**TASK ITEM**
Output all entries verbatim, dropping pictures.

********

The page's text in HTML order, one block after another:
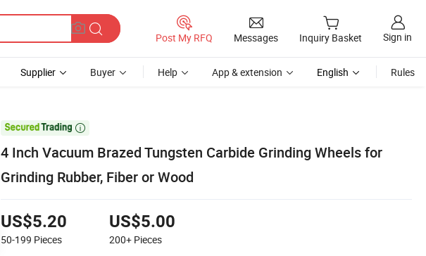
Post My RFQ Messages Inquiry Basket Sign in
Supplier Buyer Help App & extension English Rules

4 Inch Vacuum Brazed Tungsten Carbide Grinding Wheels for
Grinding Rubber, Fiber or Wood
US$5.20
50-199 Pieces
US$5.00
200+ Pieces
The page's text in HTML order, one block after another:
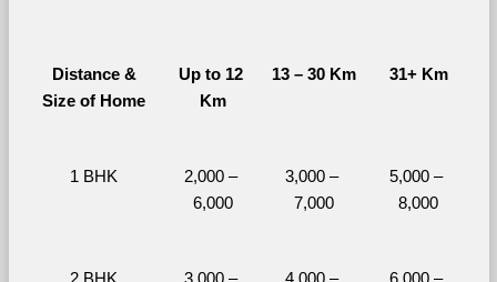
Distance &
Size of Home
Up to 12
Km
13 – 30 Km 31+ Km
1 BHK
2,000 –
6,000
3,000 –
7,000
5,000 –
8,000
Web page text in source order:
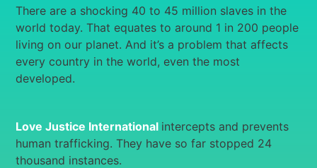
There are a shocking 40 to 45 million slaves in the
world today. That equates to around 1 in 200 people
living on our planet. And it’s a problem that affects
every country in the world, even the most
developed.
Love Justice International intercepts and prevents
human trafficking. They have so far stopped 24
thousand instances.
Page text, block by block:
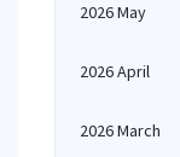
2026 May
2026 April
2026 March
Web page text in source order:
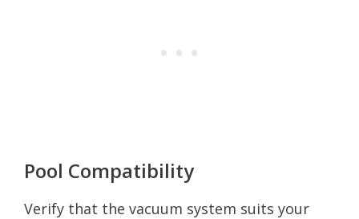
Pool Compatibility
Verify that the vacuum system suits your
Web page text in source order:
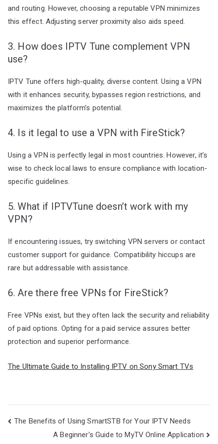
and routing. However, choosing a reputable VPN minimizes
this effect. Adjusting server proximity also aids speed.
3. How does IPTV Tune complement VPN
use?
IPTV Tune offers high-quality, diverse content. Using a VPN
with it enhances security, bypasses region restrictions, and
maximizes the platform’s potential.
4. Is it legal to use a VPN with FireStick?
Using a VPN is perfectly legal in most countries. However, it’s
wise to check local laws to ensure compliance with location-
specific guidelines.
5. What if IPTVTune doesn’t work with my
VPN?
If encountering issues, try switching VPN servers or contact
customer support for guidance. Compatibility hiccups are
rare but addressable with assistance.
6. Are there free VPNs for FireStick?
Free VPNs exist, but they often lack the security and reliability
of paid options. Opting for a paid service assures better
protection and superior performance.
The Ultimate Guide to Installing IPTV on Sony Smart TVs
Post
navigation
The Benefits of Using SmartSTB for Your IPTV Needs
A Beginner’s Guide to MyTV Online Application
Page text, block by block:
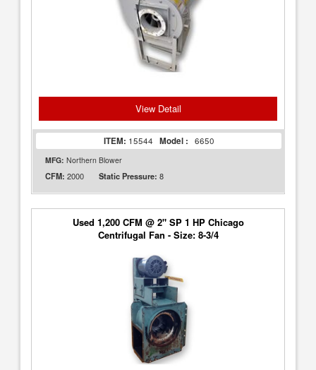
View Detail
ITEM: 15544 Model : 6650
MFG: Northern Blower
CFM: 2000 Static Pressure: 8
Used 1,200 CFM @ 2" SP 1 HP Chicago
Centrifugal Fan - Size: 8-3/4

********

**WRITTEN ANSWER**
The page's text in HTML order, one block after another:
Post My RFQ Messages Inquiry Basket Sign in
Supplier Buyer Help App & extension English Rules

4 Inch Vacuum Brazed Tungsten Carbide Grinding Wheels for
Grinding Rubber, Fiber or Wood
US$5.20
50-199 Pieces
US$5.00
200+ Pieces
The page's text in HTML order, one block after another:
Distance &
Size of Home
Up to 12
Km
13 – 30 Km 31+ Km
1 BHK
2,000 –
6,000
3,000 –
7,000
5,000 –
8,000
Web page text in source order:
There are a shocking 40 to 45 million slaves in the
world today. That equates to around 1 in 200 people
living on our planet. And it’s a problem that affects
every country in the world, even the most
developed.
Love Justice International intercepts and prevents
human trafficking. They have so far stopped 24
thousand instances.
Page text, block by block:
2026 May
2026 April
2026 March
Web page text in source order:
Pool Compatibility
Verify that the vacuum system suits your
Web page text in source order:
and routing. However, choosing a reputable VPN minimizes
this effect. Adjusting server proximity also aids speed.
3. How does IPTV Tune complement VPN
use?
IPTV Tune offers high-quality, diverse content. Using a VPN
with it enhances security, bypasses region restrictions, and
maximizes the platform’s potential.
4. Is it legal to use a VPN with FireStick?
Using a VPN is perfectly legal in most countries. However, it’s
wise to check local laws to ensure compliance with location-
specific guidelines.
5. What if IPTVTune doesn’t work with my
VPN?
If encountering issues, try switching VPN servers or contact
customer support for guidance. Compatibility hiccups are
rare but addressable with assistance.
6. Are there free VPNs for FireStick?
Free VPNs exist, but they often lack the security and reliability
of paid options. Opting for a paid service assures better
protection and superior performance.
The Ultimate Guide to Installing IPTV on Sony Smart TVs
Post
navigation
The Benefits of Using SmartSTB for Your IPTV Needs
A Beginner’s Guide to MyTV Online Application
Page text, block by block:
View Detail
ITEM: 15544 Model : 6650
MFG: Northern Blower
CFM: 2000 Static Pressure: 8
Used 1,200 CFM @ 2" SP 1 HP Chicago
Centrifugal Fan - Size: 8-3/4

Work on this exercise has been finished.